• [Problem description] Below are the entries. Print only the lines starting at the one with "unanswered." and ending at the one with "differences between men and women", exactly, with no pictures.

Provided information Start Marker

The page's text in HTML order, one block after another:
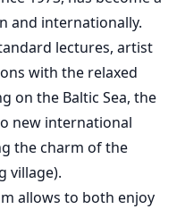
and internationally.
lectures, artist
with the relaxed
on the Baltic Sea, the
new international
the charm of the
village).
allows to both enjoy
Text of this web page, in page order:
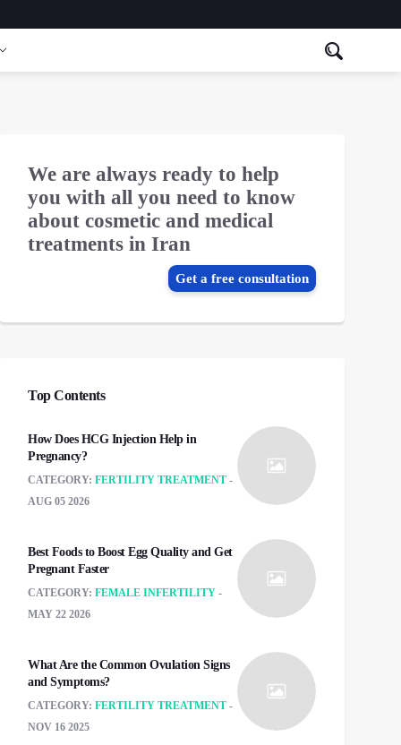
We are always ready to help
you with all you need to know
about cosmetic and medical
treatments in Iran
Get a free consultation
Top Contents
How Does HCG Injection Help in
Pregnancy?
CATEGORY: FERTILITY TREATMENT
AUG 05 2026
Best Foods to Boost Egg Quality and Get
Pregnant Faster
CATEGORY: FEMALE INFERTILITY
MAY 22 2026
What Are the Common Ovulation Signs
and Symptoms?
CATEGORY: FERTILITY TREATMENT
NOV 16 2025
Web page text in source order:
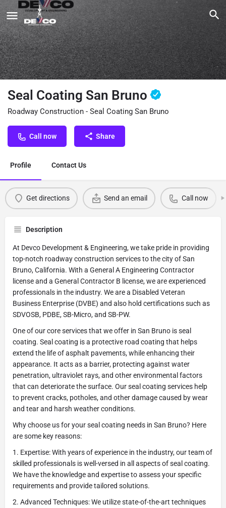
Seal Coating San Bruno
Roadway Construction - Seal Coating San Bruno
Call now Share
Profile Contact Us
Get directions Send an email Call now
Description
At Devco Development & Engineering, we take pride in providing
top-notch roadway construction services to the city of San
Bruno, California. With a General A Engineering Contractor
license and a General Contractor B license, we are experienced
professionals in the industry. We are a Disabled Veteran
Business Enterprise (DVBE) and also hold certifications such as
SDVOSB, PDBE, SB-Micro, and SB-PW.
One of our core services that we offer in San Bruno is seal
coating. Seal coating is a protective road coating that helps
extend the life of asphalt pavements, while enhancing their
appearance. It acts as a barrier, protecting against water
penetration, ultraviolet rays, and other environmental factors
that can deteriorate the surface. Our seal coating services help
to prevent cracks, potholes, and other damage caused by wear
and tear and harsh weather conditions.
Why choose us for your seal coating needs in San Bruno? Here
are some key reasons:
1. Expertise: With years of experience in the industry, our team of
skilled professionals is well-versed in all aspects of seal coating.
We have the knowledge and expertise to assess your specific
requirements and provide tailored solutions.
2. Advanced Techniques: We utilize state-of-the-art techniques
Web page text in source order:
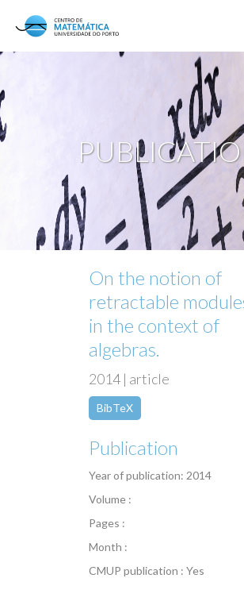
content
On the notion of
retractable
in the context of
algebras.
2014 | article
BibTeX
Publication
Year of publication: 2014
Volume :
Pages :
Month :
CMUP publication : Yes
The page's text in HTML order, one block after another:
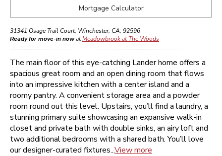
Mortgage Calculator
31341 Osage Trail Court, Winchester, CA, 92596
Ready for move-in nowatMeadowbrook at The Woods
The main floor of this eye-catching Lander home offers a
spacious great room and an open dining room that flows
into an impressive kitchen with a center island and a
roomy pantry. A convenient storage area and a powder
room round out this level. Upstairs, you’ll find a laundry, a
stunning primary suite showcasing an expansive walk-in
closet and private bath with double sinks, an airy loft and
two additional bedrooms with a shared bath. You’ll love
our designer-curated fixtures...View more
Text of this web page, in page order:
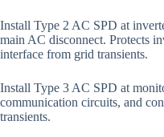
Install Type 2 AC SPD at
main AC disconnect. Protects
interface from grid transients.
Install Type 3 AC SPD at
communication circuits, and
transients.
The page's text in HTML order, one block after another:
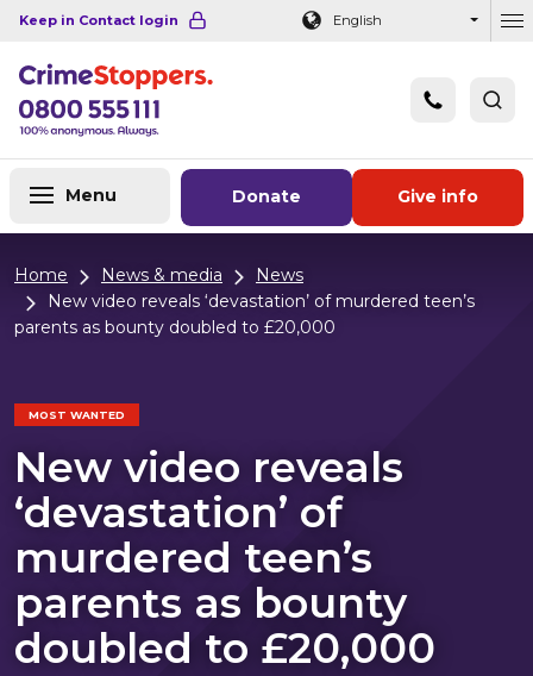
Navigation links Main content
Footer
Keep in Contact login English
Donate Give info
Menu
Home News & media
News
New video reveals ‘devastation’ of murdered teen’s
parents as bounty doubled to £20,000
MOST WANTED
New video reveals
‘devastation’ of
murdered teen’s
parents as bounty
doubled to £20,000
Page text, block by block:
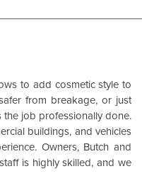
to add cosmetic style to
from breakage, or just
job professionally done.
buildings, and vehicles
Owners, Butch and
is highly skilled, and we
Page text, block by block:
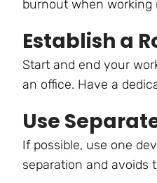
burnout when working
Establish a
Start and end your
an office. Have a
Use
If possible, use one
separation and avoids
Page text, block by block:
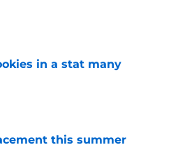
in a stat many
this summer
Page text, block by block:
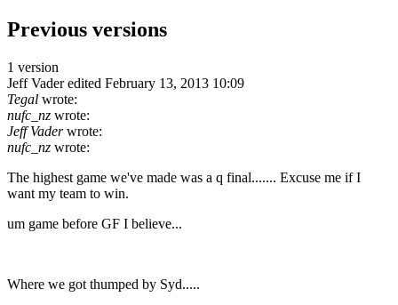
Previous versions
1 version
Jeff Vader edited February 13, 2013 10:09
Tegal wrote:
nufc_nz wrote:
Jeff Vaderwrote:
nufc_nz wrote:
The highest game we've made was a q final....... Excuse me if I
want my team to win.
um game before GF I believe...
Where we got thumped by Syd.....
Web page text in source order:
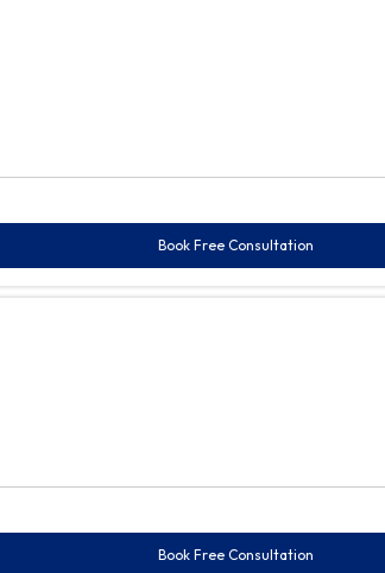
Book Free Consultation
Book Free Consultation
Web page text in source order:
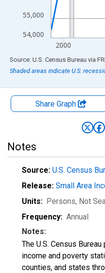
54,000
55,000
2000
End of interactive chart.
Source: U.S. Census Bureau via
Shaded areas indicate U.S.
Share Graph
Notes
Source: U.S. Census
Release: Small Area
Units: Persons, Not
Frequency: Annual
Notes:
The U.S. Census
income and poverty
counties, and states
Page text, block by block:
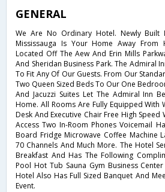
GENERAL
We Are No Ordinary Hotel. Newly Built
Mississauga Is Your Home Away From
Located Off The Aew And Erin Mills
And Sheridan Business Park. The Admiral
To Fit Any Of Our Guests. From Our
Two Queen Sized Beds To Our One
And Jacuzzi Suites Let The Admiral Inn
Home. All Rooms Are Fully Equipped With
Desk And Executive Chair Free High
Access Two In-Room Phones Voicemail
Board Fridge Microwave Coffee Machine
70 Channels And Much More. The Hotel
Breakfast And Has The Following
Pool Hot Tub Sauna Gym Business
Hotel Also Has Full Sized Banquet And
Event.
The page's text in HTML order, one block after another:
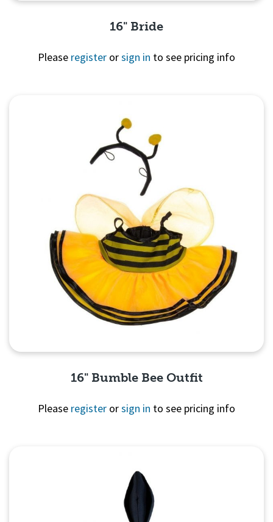
16" Bride
Please register orsign in to see pricing info
16" Bumble Bee Outfit
Please register orsign in to see pricing info
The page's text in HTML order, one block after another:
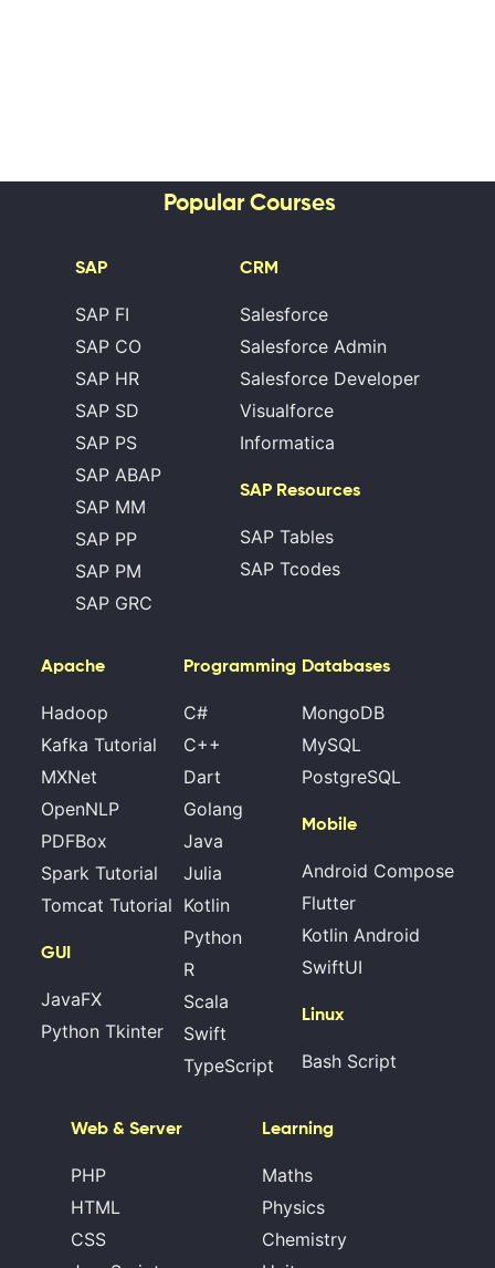
Popular Courses
SAP
SAP FI
SAP CO
SAP HR
SAP SD
SAP PS
SAP ABAP
SAP MM
SAP PP
SAP PM
SAP GRC
CRM
Salesforce
Salesforce Admin
Salesforce Developer
Visualforce
Informatica
SAP Resources
SAP Tables
SAP Tcodes
Apache
Hadoop
Kafka Tutorial
MXNet
OpenNLP
PDFBox
Spark Tutorial
Tomcat Tutorial
GUI
JavaFX
Python Tkinter
Programming
C#
C++
Dart
Golang
Java
Julia
Kotlin
Python
R
Scala
Swift
TypeScript
Databases
MongoDB
MySQL
PostgreSQL
Mobile
Android Compose
Flutter
Kotlin Android
SwiftUI
Linux
Bash Script
Web & Server
PHP
HTML
CSS
Learning
Maths
Physics
Chemistry
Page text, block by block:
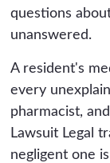
questions
unanswered.
A resident's
every
pharmacist,
Lawsuit Legal
negligent one
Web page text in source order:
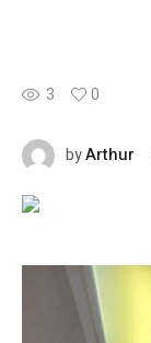
3 0
byArthur
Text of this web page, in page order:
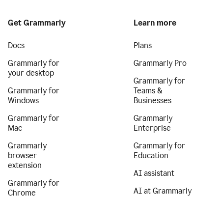
Get Grammarly
Docs
Grammarly for
your desktop
Grammarly for
Windows
Grammarly for
Mac
Grammarly
browser
extension
Grammarly for
Chrome
Learn more
Plans
Grammarly Pro
Grammarly for
Teams &
Businesses
Grammarly
Enterprise
Grammarly for
Education
AI assistant
AI at Grammarly
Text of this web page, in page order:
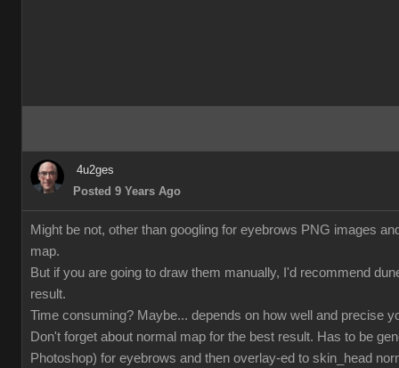
4u2ges
Posted 9 Years Ago
Might be not, other than googling for eyebrows PNG images
map.
But if you are going to draw them manually, I'd recommend
result.
Time consuming? Maybe... depends on how well and precise
Don't forget about normal map for the best result. Has to be
Photoshop) for eyebrows and then overlay-ed to skin_head
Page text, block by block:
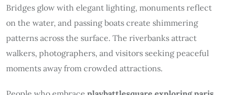
Bridges glow with elegant lighting, monuments reflect
on the water, and passing boats create shimmering
patterns across the surface. The riverbanks attract
walkers, photographers, and visitors seeking peaceful
moments away from crowded attractions.
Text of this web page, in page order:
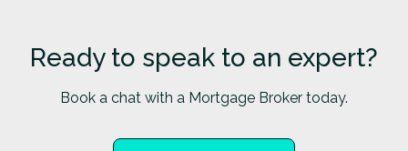
Ready to speak to an expert?
Book a chat with a Mortgage Broker today.
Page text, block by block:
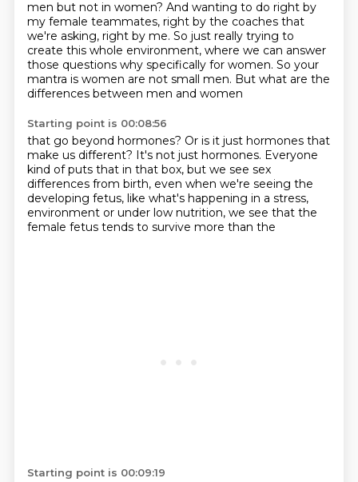
men but not in women? And wanting to do right by
my female teammates, right by the coaches that
we're asking, right by me. So just really trying to
create this whole environment, where we can answer
those questions why specifically for women. So your
mantra is women are not small men. But what are the
differences between men and women
Starting point is 00:08:56
that go beyond hormones? Or is it just hormones that
make us different? It's not just hormones. Everyone
kind of puts that in that box, but we see sex
differences from birth, even when we're seeing the
developing fetus, like what's happening in a stress,
environment or under low nutrition, we see that the
female fetus tends to survive more than the
Starting point is 00:09:19
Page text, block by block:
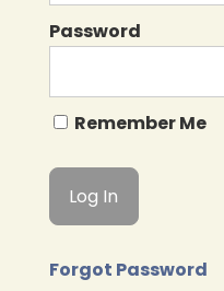
Password
Remember Me
Forgot Password
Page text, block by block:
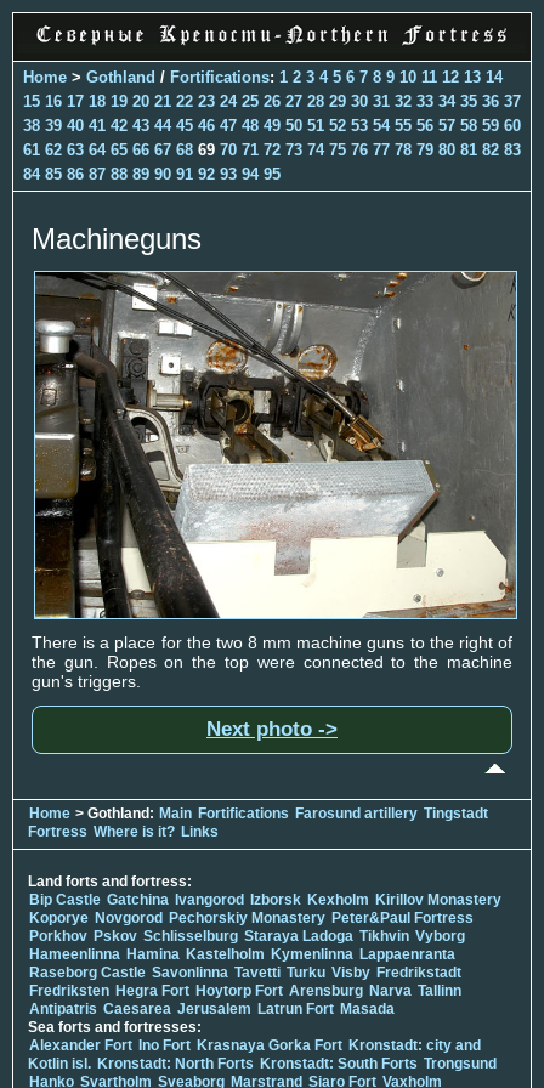
Home > Gothland / Fortifications: 1 2 3 4 5 6 7 8 9 10 11 12 13 14
15 16 17 18 19 20 21 22 23 24 25 26 27 28 29 30 31 32 33 34 35 36 37
38 39 40 41 42 43 44 45 46 47 48 49 50 51 52 53 54 55 56 57 58 59 60
61 62 63 64 65 66 67 68 69 70 71 72 73 74 75 76 77 78 79 80 81 82 83
84 85 86 87 88 89 90 91 92 93 94 95
Machineguns
There is a place for the two 8 mm machine guns to the right of
the gun. Ropes on the top were connected to the machine
gun's triggers.
Next photo ->
Home > Gothland: Main Fortifications Farosund artillery Tingstadt
Fortress Where is it? Links
Land forts and fortress:
Bip Castle Gatchina Ivangorod Izborsk Kexholm Kirillov Monastery
Koporye Novgorod Pechorskiy Monastery Peter&Paul Fortress
Porkhov Pskov Schlisselburg Staraya Ladoga Tikhvin Vyborg
Hameenlinna Hamina Kastelholm Kymenlinna Lappaenranta
Raseborg Castle Savonlinna Tavetti Turku Visby Fredrikstadt
Fredriksten Hegra Fort Hoytorp Fort Arensburg Narva Tallinn
Antipatris Caesarea Jerusalem Latrun Fort Masada
Sea forts and fortresses:
Alexander Fort Ino Fort Krasnaya Gorka Fort Kronstadt: city and
Kotlin isl. Kronstadt: North Forts Kronstadt: South Forts Trongsund
Hanko Svartholm Sveaborg Marstrand Siaro Fort Vaxholm
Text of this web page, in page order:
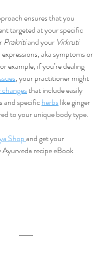
ensures that you
targeted at your specific
Prakriti and your Virkruti
aka symptoms or
example, if you’re dealing
, your practitioner might
that include easily
and specific herbs like ginger
to your unique body type.
Shop and get your
recipe eBook
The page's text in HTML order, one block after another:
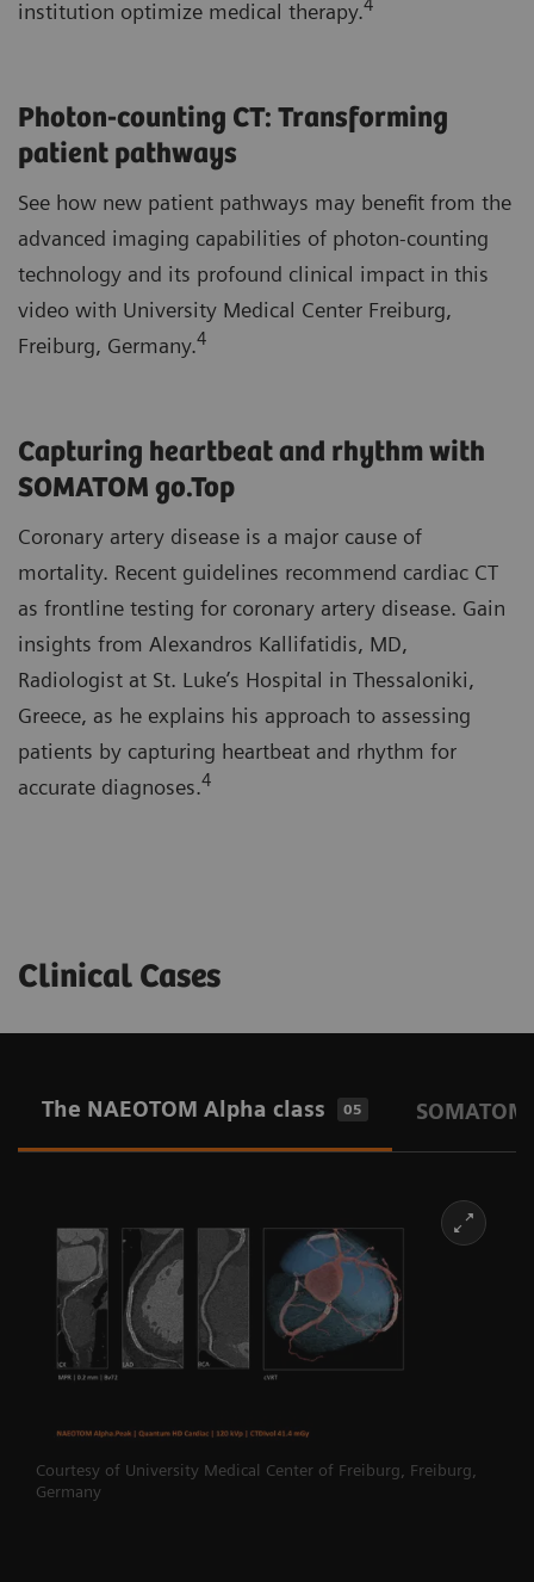
institution optimize medical therapy.4
Photon-counting CT: Transforming
patient pathways
See how new patient pathways may benefit from the
advanced imaging capabilities of photon-counting
technology and its profound clinical impact in this
video with University Medical Center Freiburg,
Freiburg, Germany.4
Capturing heartbeat and rhythm with
SOMATOM go.Top
Coronary artery disease is a major cause of
mortality. Recent guidelines recommend cardiac CT
as frontline testing for coronary artery disease. Gain
insights from Alexandros Kallifatidis, MD,
Radiologist at St. Luke’s Hospital in Thessaloniki,
Greece, as he explains his approach to assessing
patients by capturing heartbeat and rhythm for
accurate diagnoses.4
Clinical Cases
The NAEOTOM Alpha class 05
Courtesy of University Medical Center of Freiburg, Freiburg,
Germany
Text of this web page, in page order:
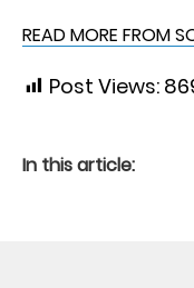
READ MORE FROM
Post Views:
In this article:
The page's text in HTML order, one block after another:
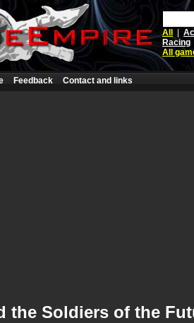
All
Racing
All
Feedback Contact and links
the Soldiers of the
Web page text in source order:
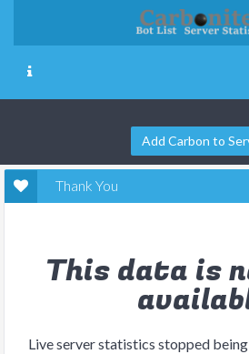
Add Carbon to
Thank You
This data is
Live server statistics stopped
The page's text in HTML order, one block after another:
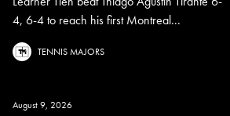
4, 6-4 to reach his first Montreal...
TENNIS MAJORS
August 9, 2026
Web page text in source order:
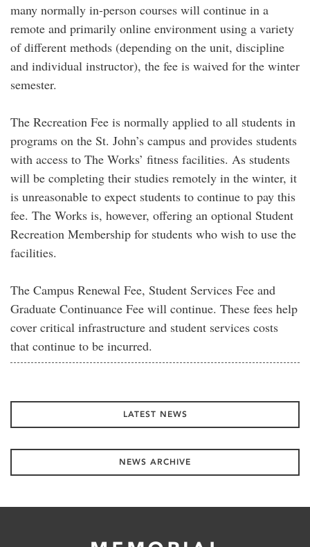
many normally in-person courses will continue in a
remote and primarily online environment using a variety
of different methods (depending on the unit, discipline
and individual instructor), the fee is waived for the winter
semester.
The Recreation Fee is normally applied to all students in
programs on the St. John’s campus and provides students
with access to The Works’ fitness facilities. As students
will be completing their studies remotely in the winter, it
is unreasonable to expect students to continue to pay this
fee. The Works is, however, offering an optional Student
Recreation Membership for students who wish to use the
facilities.
The Campus Renewal Fee, Student Services Fee and
Graduate Continuance Fee will continue. These fees help
cover critical infrastructure and student services costs
that continue to be incurred.
LATEST NEWS
NEWS ARCHIVE
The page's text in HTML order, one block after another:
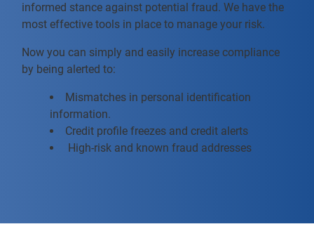
informed stance against potential fraud. We have the
most effective tools in place to manage your risk.
Now you can simply and easily increase compliance
by being alerted to:
Mismatches in personal identification
information.
Credit profile freezes and credit alerts
High-risk and known fraud addresses
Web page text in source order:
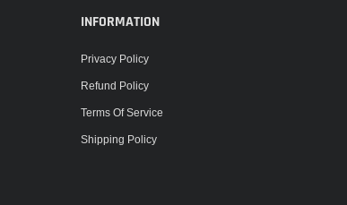
INFORMATION
Privacy Policy
Refund Policy
Terms Of Service
Shipping Policy
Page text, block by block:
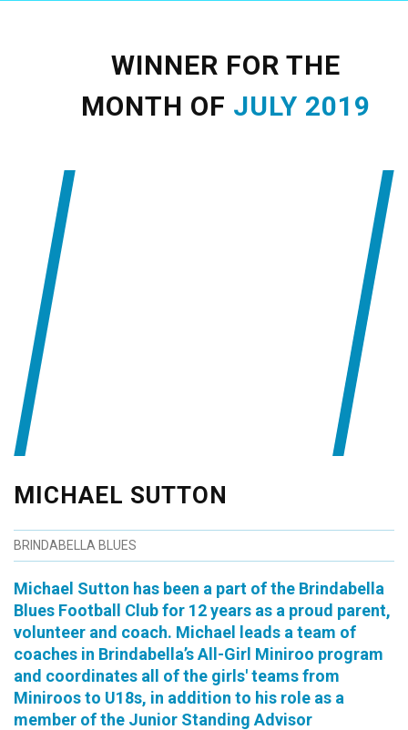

Provided information End Marker

• [Your response]
unanswered.
A resident's
every
pharmacist,
Lawsuit Legal
negligent one
Web page text in source order:
3 0
byArthur
Text of this web page, in page order:
Get Grammarly
Docs
Grammarly for
your desktop
Grammarly for
Windows
Grammarly for
Mac
Grammarly
browser
extension
Grammarly for
Chrome
Learn more
Plans
Grammarly Pro
Grammarly for
Teams &
Businesses
Grammarly
Enterprise
Grammarly for
Education
AI assistant
AI at Grammarly
Text of this web page, in page order:
4u2ges
Posted 9 Years Ago
Might be not, other than googling for eyebrows PNG images
map.
But if you are going to draw them manually, I'd recommend
result.
Time consuming? Maybe... depends on how well and precise
Don't forget about normal map for the best result. Has to be
Photoshop) for eyebrows and then overlay-ed to skin_head
Page text, block by block:
Bridges glow with elegant lighting, monuments reflect
on the water, and passing boats create shimmering
patterns across the surface. The riverbanks attract
walkers, photographers, and visitors seeking peaceful
moments away from crowded attractions.
Text of this web page, in page order:
Ready to speak to an expert?
Book a chat with a Mortgage Broker today.
Page text, block by block:
men but not in women? And wanting to do right by
my female teammates, right by the coaches that
we're asking, right by me. So just really trying to
create this whole environment, where we can answer
those questions why specifically for women. So your
mantra is women are not small men. But what are the
differences between men and women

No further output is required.